In this notebook we develop a slightly more sophisticated differentiable least-squares declarative node compared to the basic least-squares node in the previous tutorial. The inputs to the node are a set of feature vectors and corresponding target values
$$ \{(x_i, t_i) \in \mathbb{R}^n \times \mathbb{R} \mid i = 1, \ldots, m\}. $$For simplicity of exposition we'll represent the input feactures by a matrix $X$ with $m$ rows and $n$ columns (i.e., each row represents the feature vector $x_i^T$). Similarly, the target values will be represented as an $m$-length vector $t$. Note that the number of rows can vary from instance to instance, i.e., we are not restricted to fixed length sets, while the output stays fixed-length akin to a global pooling operation.

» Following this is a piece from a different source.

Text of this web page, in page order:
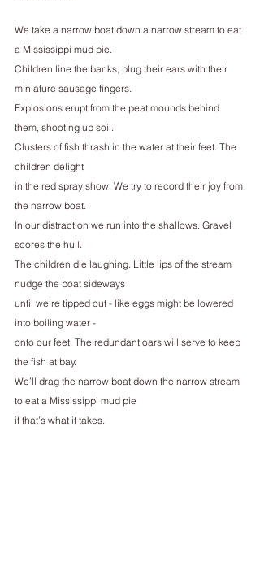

The node computes the output by solving the following regularized least-squares regression problem, $$ y, y_0 = \text{argmin}_{u, u_0} \frac{1}{2} \| X u + u_0 - t \|_2^2 + \frac{\beta}{2} \|u\|_2^2 $$
Here $u_0 \in \mathbb{R}$ is a bias term that allows for shifting the mean of the data.

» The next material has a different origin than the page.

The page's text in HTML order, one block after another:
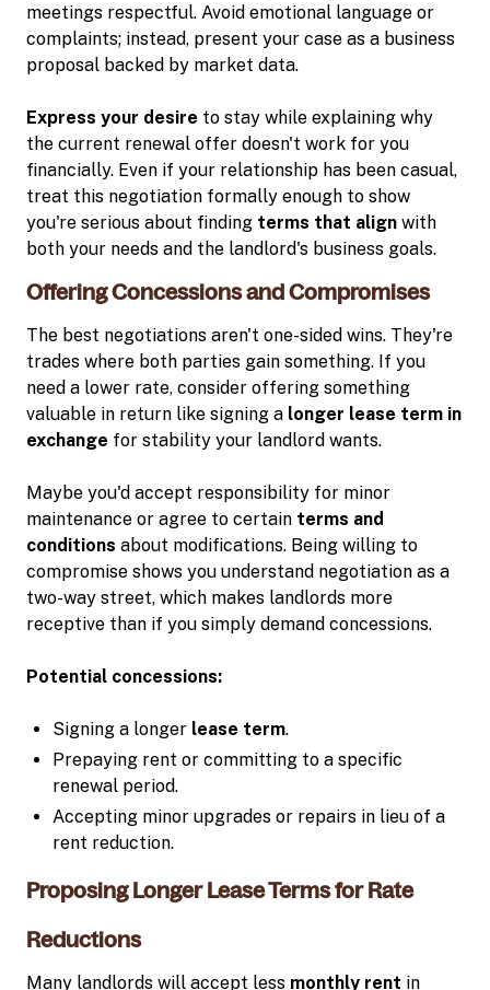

The solution to this problem can be written in closed form as
$$ (y, y_0) = \left(A^T A\right)^{-1} A^T b $$where
$$ A = \begin{bmatrix} X & 1_m \\ \sqrt{\beta} I & 0_n \end{bmatrix} \quad \text{and} \quad b = \begin{bmatrix} t \\ 0_n \end{bmatrix}. $$We now consider differentiating $y$ with respect to each $x_i$. Given that we have a closed form solution for $y$ we can differentiate this directly. For an individual element $x_{ij}$ this gives
$$ \begin{align} \frac{d}{d x_{ij}} \begin{bmatrix} y \\ y_0 \end{bmatrix} &= \frac{d}{d x_{ij}} \left(A^TA\right)^{-1} A^T b \\ &= -(A^TA)^{-1} \left(\frac{d}{d x_{ij}} A^TA\right) (A^TA)^{-1} A^T b + (A^TA)^{-1} \left(\frac{d}{d x_{ij}} A^T \right) b \\ &= -(A^TA)^{-1} \left( \left(\frac{d}{d x_{ij}} A^T\right) \left(A \begin{bmatrix} y \\ y_0 \end{bmatrix} - b\right) + A^T \left(\frac{d}{d x_{ij}} A\right) \begin{bmatrix} y \\ y_0 \end{bmatrix} \right) \\ &= -(A^TA)^{-1} \left( E_{ji} \left(A \begin{bmatrix} y \\ y_0 \end{bmatrix} - b \right) + A^T E_{ij} \begin{bmatrix} y \\ y_0 \end{bmatrix} \right) \\ &= -(A^TA)^{-1} \left( (x_i^T y + y_0 - t_i) \begin{bmatrix} e_j \\ 0 \end{bmatrix} + y_j \begin{bmatrix} x_i \\ 1 \end{bmatrix} \right) \end{align} $$where $e_j = (0, 0, \ldots, 1, 0, \ldots) \in \mathbb{R}^n$ is the $j$-th canonical vector.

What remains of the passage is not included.